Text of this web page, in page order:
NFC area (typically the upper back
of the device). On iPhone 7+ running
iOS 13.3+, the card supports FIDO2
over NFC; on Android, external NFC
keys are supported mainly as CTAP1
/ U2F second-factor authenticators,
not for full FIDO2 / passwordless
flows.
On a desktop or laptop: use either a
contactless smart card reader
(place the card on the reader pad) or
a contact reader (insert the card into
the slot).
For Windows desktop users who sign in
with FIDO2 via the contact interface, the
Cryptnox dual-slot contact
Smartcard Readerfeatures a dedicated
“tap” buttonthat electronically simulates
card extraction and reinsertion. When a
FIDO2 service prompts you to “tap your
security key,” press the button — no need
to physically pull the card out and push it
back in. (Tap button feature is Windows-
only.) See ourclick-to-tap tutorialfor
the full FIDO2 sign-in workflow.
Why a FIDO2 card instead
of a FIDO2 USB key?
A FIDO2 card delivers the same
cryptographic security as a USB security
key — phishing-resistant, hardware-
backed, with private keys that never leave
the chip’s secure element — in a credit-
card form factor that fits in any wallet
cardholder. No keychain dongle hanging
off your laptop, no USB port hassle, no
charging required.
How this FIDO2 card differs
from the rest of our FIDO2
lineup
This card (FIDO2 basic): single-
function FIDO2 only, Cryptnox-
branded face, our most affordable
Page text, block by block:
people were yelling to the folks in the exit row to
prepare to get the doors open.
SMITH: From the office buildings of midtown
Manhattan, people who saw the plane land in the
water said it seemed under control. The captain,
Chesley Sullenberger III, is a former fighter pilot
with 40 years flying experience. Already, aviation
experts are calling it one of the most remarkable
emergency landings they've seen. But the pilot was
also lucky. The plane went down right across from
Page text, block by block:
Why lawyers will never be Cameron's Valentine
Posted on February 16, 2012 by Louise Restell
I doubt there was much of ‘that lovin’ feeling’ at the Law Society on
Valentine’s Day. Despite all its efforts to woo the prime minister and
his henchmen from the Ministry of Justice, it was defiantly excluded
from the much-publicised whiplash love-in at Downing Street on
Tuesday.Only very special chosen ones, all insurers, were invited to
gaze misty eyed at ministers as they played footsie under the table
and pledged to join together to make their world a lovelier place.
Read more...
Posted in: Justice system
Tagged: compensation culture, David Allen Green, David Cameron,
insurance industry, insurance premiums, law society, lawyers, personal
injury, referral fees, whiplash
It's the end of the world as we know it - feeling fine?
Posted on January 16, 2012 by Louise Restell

□ □ □

**Exercise objective:**
The response should contain only a verbatim copy of the lines from the line with "prepare to get the doors open." to the final line of the records.

**Your solution:**
prepare to get the doors open.
SMITH: From the office buildings of midtown
Manhattan, people who saw the plane land in the
water said it seemed under control. The captain,
Chesley Sullenberger III, is a former fighter pilot
with 40 years flying experience. Already, aviation
experts are calling it one of the most remarkable
emergency landings they've seen. But the pilot was
also lucky. The plane went down right across from
Page text, block by block:
Why lawyers will never be Cameron's Valentine
Posted on February 16, 2012 by Louise Restell
I doubt there was much of ‘that lovin’ feeling’ at the Law Society on
Valentine’s Day. Despite all its efforts to woo the prime minister and
his henchmen from the Ministry of Justice, it was defiantly excluded
from the much-publicised whiplash love-in at Downing Street on
Tuesday.Only very special chosen ones, all insurers, were invited to
gaze misty eyed at ministers as they played footsie under the table
and pledged to join together to make their world a lovelier place.
Read more...
Posted in: Justice system
Tagged: compensation culture, David Allen Green, David Cameron,
insurance industry, insurance premiums, law society, lawyers, personal
injury, referral fees, whiplash
It's the end of the world as we know it - feeling fine?
Posted on January 16, 2012 by Louise Restell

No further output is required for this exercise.